More generally, suppose $X$ is any graph with finitely many vertices and edges. If the two endpoints of any edge of $X$ are distinct, we can collapse this edge to a point, producing a homotopy equivalent graph with one fewer edge. This simplification can be repeated until all edges of $X$ are loops, and then each component of $X$ is either an isolated vertex or a wedge sum of circles.

This raises the question of whether two such graphs, having only one vertex in each component, can be homotopy equivalent if they are not in fact just isomorphic graphs. Exercise 12 at the end of the chapter reduces the question to the case of connected graphs. Then the task is to prove that a wedge sum $\bigvee_m S^1$ of $m$ circles is not homotopy equivalent to $V_n S^1$ if $m \neq n$. This sort of thing is hard to do directly. What one would like is some sort of algebraic object associated to spaces, depending only on their homotopy type, and taking different values for $\bigvee_m s^1$ and $V_n s^1$ if $m \neq n$. In fact the Euler characteristic does this since $V_m S^1$ has Euler characteristic $1-m$. But it is a rather nontrivial theorem that the Euler characteristic of a space depends only on its homotopy type.

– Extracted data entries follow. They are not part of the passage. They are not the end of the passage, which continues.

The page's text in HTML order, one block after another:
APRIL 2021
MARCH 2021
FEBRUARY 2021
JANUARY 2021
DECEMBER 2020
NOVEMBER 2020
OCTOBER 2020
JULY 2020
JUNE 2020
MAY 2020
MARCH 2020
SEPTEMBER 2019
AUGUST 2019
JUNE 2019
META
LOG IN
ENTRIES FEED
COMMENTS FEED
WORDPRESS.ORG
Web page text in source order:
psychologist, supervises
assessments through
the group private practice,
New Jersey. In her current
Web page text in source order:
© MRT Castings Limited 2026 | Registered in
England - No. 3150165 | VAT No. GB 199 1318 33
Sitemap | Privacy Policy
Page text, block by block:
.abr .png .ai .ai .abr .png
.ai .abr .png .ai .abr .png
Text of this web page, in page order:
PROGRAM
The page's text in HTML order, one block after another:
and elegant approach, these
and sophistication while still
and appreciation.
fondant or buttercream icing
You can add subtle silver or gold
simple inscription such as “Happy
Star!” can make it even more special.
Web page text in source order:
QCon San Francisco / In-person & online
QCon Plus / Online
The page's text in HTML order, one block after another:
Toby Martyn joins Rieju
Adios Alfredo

A different algebraic invariant that works equally well for graphs, and whose rigorous development requires less effort than the Euler characteristic, is the fundamental group of a space, the subject of Chapter 1 .

# 代数拓扑代考

## 数学代写|代数拓扑代写Algebraic topology代考|Operations on Spaces

$C X=(X \times I) /(X \times 0)$. 如果 $X$ 是 $\mathrm{CW}$ 复形，所以是 $S X$ 和 $C X$ 作为商 $X \times I$ 凭借其产品 细胞结构， $I$ 被陚予由一个 1 单元连接的两个 0 单元的标准单元结构。

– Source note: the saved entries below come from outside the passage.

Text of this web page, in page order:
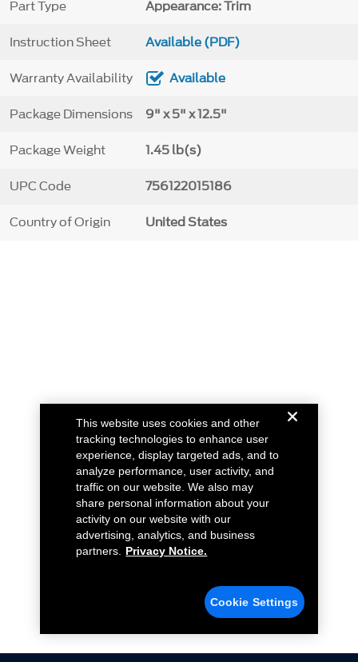
Part Type Appearance: Trim
Instruction Sheet Available (PDF)
Warranty Availability Available
Package Dimensions 9" x 5" x 12.5"
Package Weight 1.45 lb(s)
UPC Code 756122015186
Country of Origin United States
This website uses cookies and other
tracking technologies to enhance user
experience, display targeted ads, and to
analyze performance, user activity, and
traffic on our website. We also may
share personal information about your
activity on our website with our
advertising, analytics, and business
partners.
Privacy Notice.
Cookie Settings
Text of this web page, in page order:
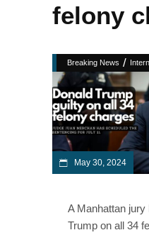
felony
Breaking News /
May 30, 2024
A Manhattan
Trump on all 34
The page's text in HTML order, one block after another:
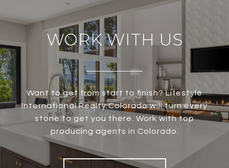
WORK WITH US
Want to get from start to finish? Lifestyle
International Realty Colorado will turn every
stone to get you there. Work with top
producing agents in Colorado.
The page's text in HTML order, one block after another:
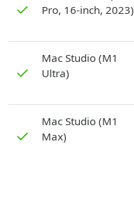
✓
Pro, 16-inch, 2023)
✓
Mac Studio (M1
Ultra)
✓
Mac Studio (M1
Max)
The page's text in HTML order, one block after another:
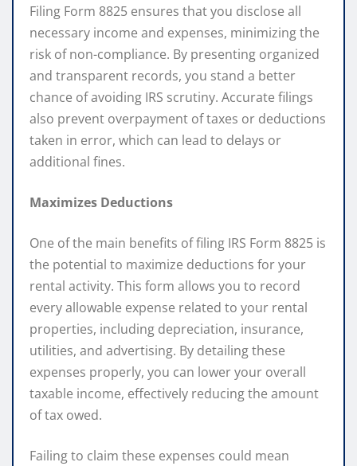
Filing Form 8825 ensures that you disclose all
necessary income and expenses, minimizing the
risk of non-compliance. By presenting organized
and transparent records, you stand a better
chance of avoiding IRS scrutiny. Accurate filings
also prevent overpayment of taxes or deductions
taken in error, which can lead to delays or
additional fines.
Maximizes Deductions
One of the main benefits of filing IRS Form 8825 is
the potential to maximize deductions for your
rental activity. This form allows you to record
every allowable expense related to your rental
properties, including depreciation, insurance,
utilities, and advertising. By detailing these
expenses properly, you can lower your overall
taxable income, effectively reducing the amount
of tax owed.
Failing to claim these expenses could mean
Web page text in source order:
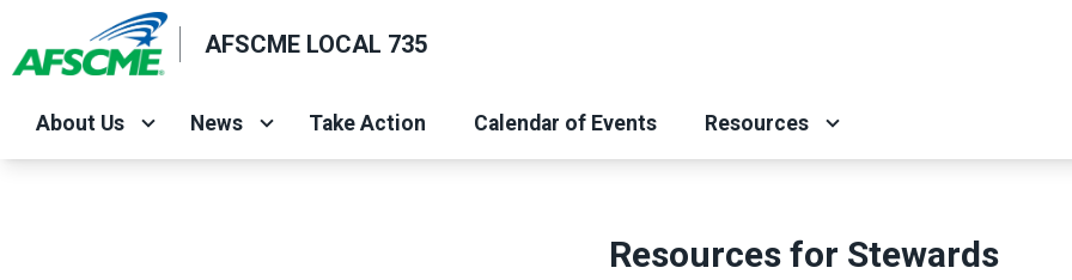
to
content
AFSCME LOCAL 735
About Us News Take Action Calendar of Events Resources
Resources for Stewards
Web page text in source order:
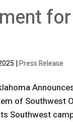
|Press Release
of Southwest
Southwest
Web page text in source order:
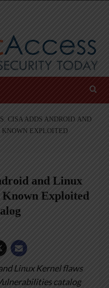
CISA ADDS ANDROID AND
EXPLOITED
and Linux
Exploited
Linux Kernel flaws
catalog
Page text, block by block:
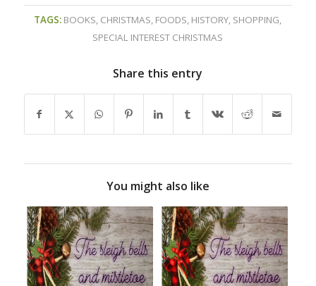
TAGS: BOOKS, CHRISTMAS, FOODS, HISTORY, SHOPPING,
SPECIAL INTEREST CHRISTMAS
Share this entry
You might also like
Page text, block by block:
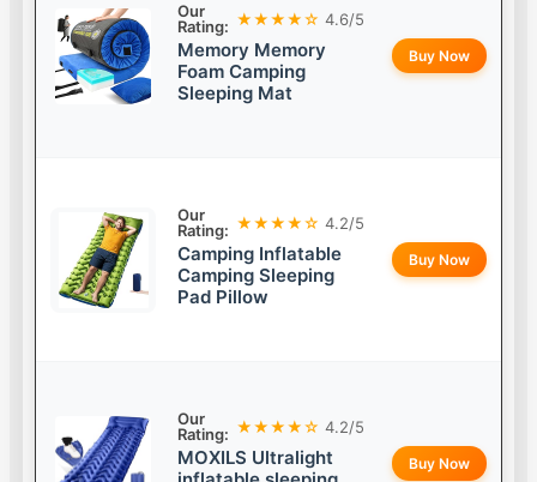
Our
Rating: ★★★★☆ 4.6/5
Memory Memory
Foam Camping
Sleeping Mat
Buy Now
Our
Rating: ★★★★☆ 4.2/5
Camping Inflatable
Camping Sleeping
Pad Pillow
Buy Now
Our
Rating: ★★★★☆ 4.2/5
MOXILS Ultralight
Buy Now
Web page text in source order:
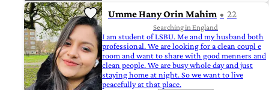
Umme Hany Orin Mahim 22
Searching in England
I am student of LSBU. Me and my husband both
professional. We are looking for a clean coupl e
room and want to share with good menners and
clean people. We are busy whole day and just
staying home at night. So we want to live
peacefully at that place.
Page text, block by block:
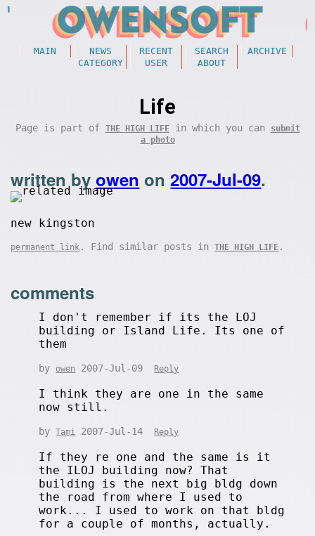
MAIN NEWS RECENT SEARCH
ARCHIVE
CATEGORY
USER ABOUT
Life
Page is part of THE HIGH LIFEin which you can
submit
a photo
written byowen on2007-Jul-09.
new kingston
permanent link . Find similar posts inTHE HIGH LIFE .
comments
I don't remember if its the LOJ
building or Island Life. Its one of
them
by owen 2007-Jul-09 Reply
I think they are one in the same
now still.
byTami 2007-Jul-14 Reply
If they re one and the same is it
the ILOJ building now? That
building is the next big bldg down
the road from where I used to
work... I used to work on that bldg
for a couple of months, actually.

## 数学代写|代数拓扑代写Algebraic topology代考|Collapsing Subspaces

|f 如果 $(X, A)$ 是由 $\mathrm{CW}$ 复合体组成的 $\mathrm{CW}$ 对 $X$ 和一个可收缩的子复合体 $A$ ，那么商图 $X \rightarrow X / A$ 是同伦等价。

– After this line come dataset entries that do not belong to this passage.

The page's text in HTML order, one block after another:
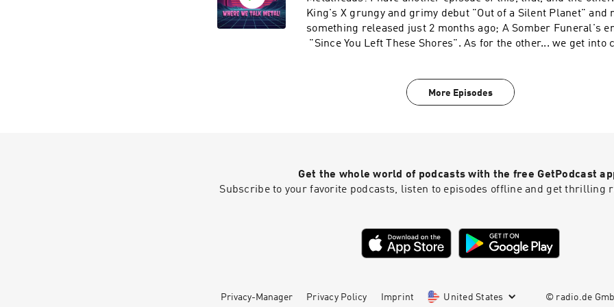
King's X grungy and grimy debut "Out of a Silent Planet" and
something released just 2 months ago; A Somber Funeral's
"Since You Left These Shores". As for the other... we get into
help battling brain cancer. https://www.gofundme.com/f/
pardos-fight-against-brain-cancer
More Episodes
Get the whole world of podcasts with the free GetPodcast
Subscribe to your favorite podcasts, listen to episodes offline and get thrilling
Privacy-Manager Privacy Policy Imprint United States © radio.de
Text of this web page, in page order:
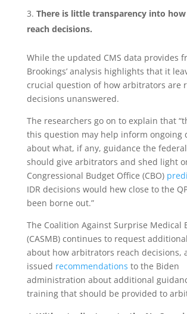
There is little transparency into
reach decisions.
While the updated CMS data provides
Brookings’ analysis highlights that it
crucial question of how arbitrators are
decisions unanswered.
The researchers go on to explain that
this question may help inform ongoing
about what, if any, guidance the
should give arbitrators and shed light
Congressional Budget Office (CBO)
IDR decisions would hew close to the
been borne out.”
The Coalition Against Surprise Medical
(CASMB) continues to request
about how arbitrators reach decisions,
issued recommendations to the Biden
administration about additional
training that should be provided to
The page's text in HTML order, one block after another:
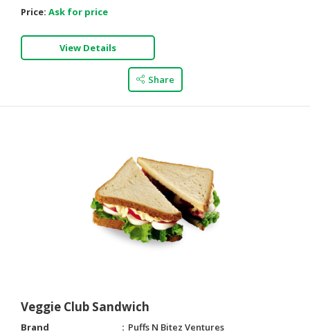
Price: Ask for price
View Details
Share
Veggie Club Sandwich
Brand
Puffs N Bitez Ventures
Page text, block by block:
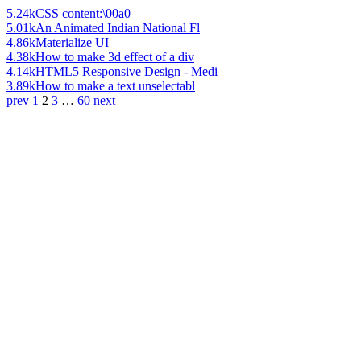
5.24kCSS content:\00a0
5.01kAn Animated Indian National Fl
4.86kMaterialize UI
4.38kHow to make 3d effect of a div
4.14kHTML5 Responsive Design - Medi
3.89kHow to make a text unselectabl
prev 1 2 3 … 60 next
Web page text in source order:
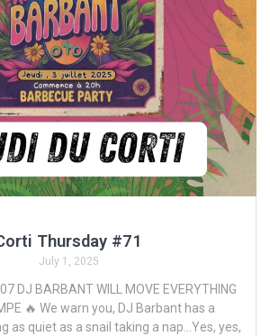
Thursday #71
July 1, 2025
DJ BARBANT WILL MOVE EVERYTHING
🔥 We warn you, DJ Barbant has a
as quiet as a snail taking a nap...Yes, yes,
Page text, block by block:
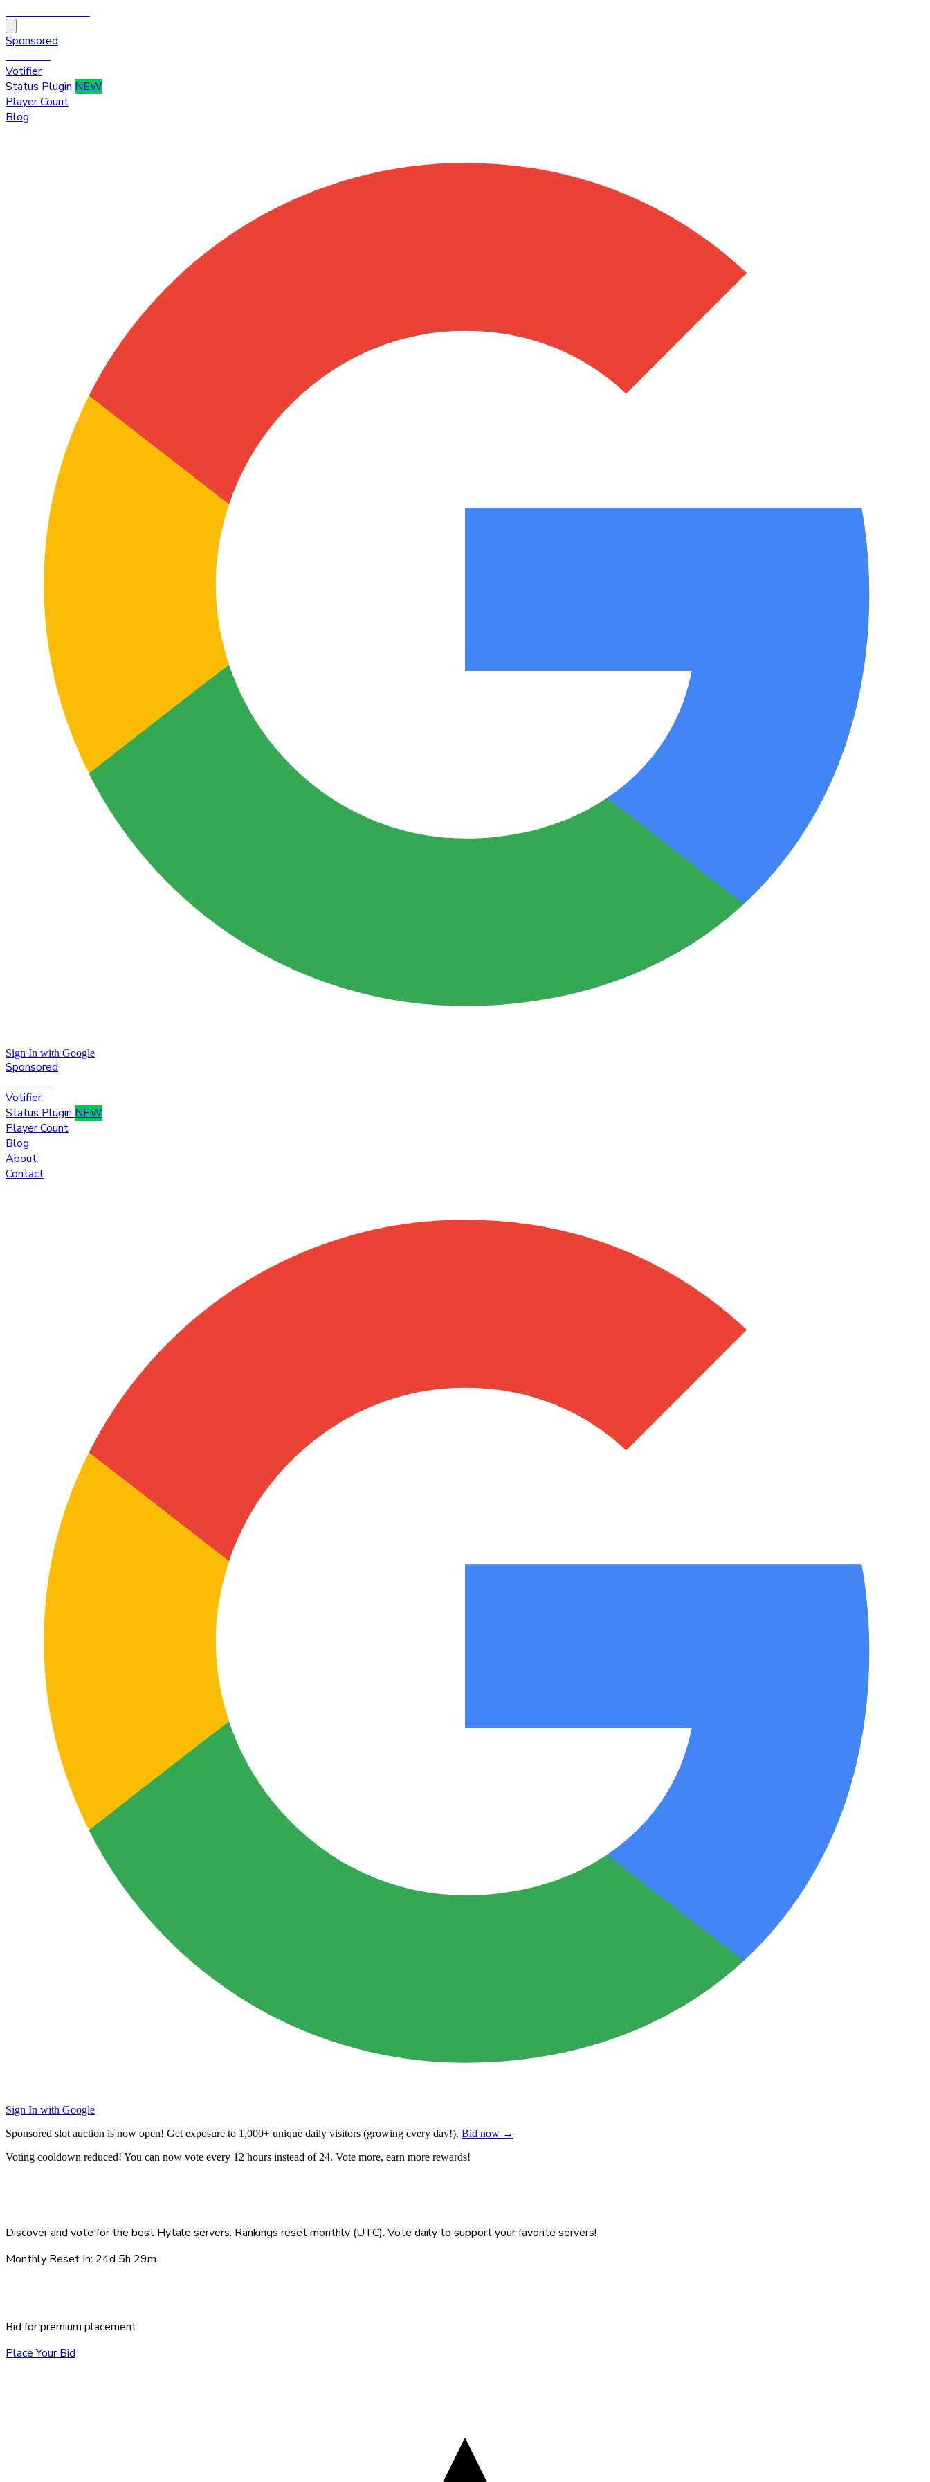
Sponsored
Votifier
Status Plugin NEW
Player Count
Blog
Sign In with Google
Sponsored
Votifier
Status Plugin NEW
Player Count
Blog
About
Contact
Sign In with Google
Sponsored slot auction is now open! Get exposure to 1,000+ unique daily visitors (growing every day!). Bid now →
Voting cooldown reduced! You can now vote every 12 hours instead of 24. Vote more, earn more rewards!
Discover and vote for the best Hytale servers. Rankings reset monthly (UTC). Vote daily to support your favorite servers!
Monthly Reset In: 24d 5h 29m
Bid for premium placement
Place Your Bid

$1-m$. 但空间的欧拉特征仅取决于其同伦类型是一个相当重要的定理。一个不同的代数不变 量同样适用于图，并且其严格的发展比欧拉特征需要更少的努力，是空间的基本群，第1 章的 主题。

## 有限元方法代写

tatistics-lab作为专业的留学生服务机构，多年来已为美国、英国、加拿大、澳洲等留学热门地的学生提供专业的学术服务，包括但不限于Essay代写，Assignment代写，Dissertation代写，Report代写，小组作业代写，Proposal代写，Paper代写，Presentation代写，计算机作业代写，论文修改和润色，网课代做，exam代考等等。写作范围涵盖高中，本科，研究生等海外留学全阶段，辐射金融，经济学，会计学，审计学，管理学等全球99%专业科目。写作团队既有专业英语母语作者，也有海外名校硕博留学生，每位写作老师都拥有过硬的语言能力，专业的学科背景和学术写作经验。我们承诺100%原创，100%专业，100%准时，100%满意。

## MATLAB代写

MATLAB 是一种用于技术计算的高性能语言。它将计算、可视化和编程集成在一个易于使用的环境中，其中问题和解决方案以熟悉的数学符号表示。典型用途包括：数学和计算算法开发建模、仿真和原型制作数据分析、探索和可视化科学和工程图形应用程序开发，包括图形用户界面构建MATLAB 是一个交互式系统，其基本数据元素是一个不需要维度的数组。这使您可以解决许多技术计算问题，尤其是那些具有矩阵和向量公式的问题，而只需用 C 或 Fortran 等标量非交互式语言编写程序所需的时间的一小部分。MATLAB 名称代表矩阵实验室。MATLAB 最初的编写目的是提供对由 LINPACK 和 EISPACK 项目开发的矩阵软件的轻松访问，这两个项目共同代表了矩阵计算软件的最新技术。MATLAB 经过多年的发展，得到了许多用户的投入。在大学环境中，它是数学、工程和科学入门和高级课程的标准教学工具。在工业领域，MATLAB 是高效研究、开发和分析的首选工具。MATLAB 具有一系列称为工具箱的特定于应用程序的解决方案。对于大多数 MATLAB 用户来说非常重要，工具箱允许您学习应用专业技术。工具箱是 MATLAB 函数（M 文件）的综合集合，可扩展 MATLAB 环境以解决特定类别的问题。可用工具箱的领域包括信号处理、控制系统、神经网络、模糊逻辑、小波、仿真等。

## 数学代写|代数拓扑代写Algebraic topology代考|MATH8062

statistics-lab™ 为您的留学生涯保驾护航 在代写代数拓扑Algebraic topology方面已经树立了自己的口碑, 保证靠谱, 高质且原创的统计Statistics代写服务。我们的专家在代写代数拓扑Algebraic topology代写方面经验极为丰富，各种代写代数拓扑Algebraic topology相关的作业也就用不着说。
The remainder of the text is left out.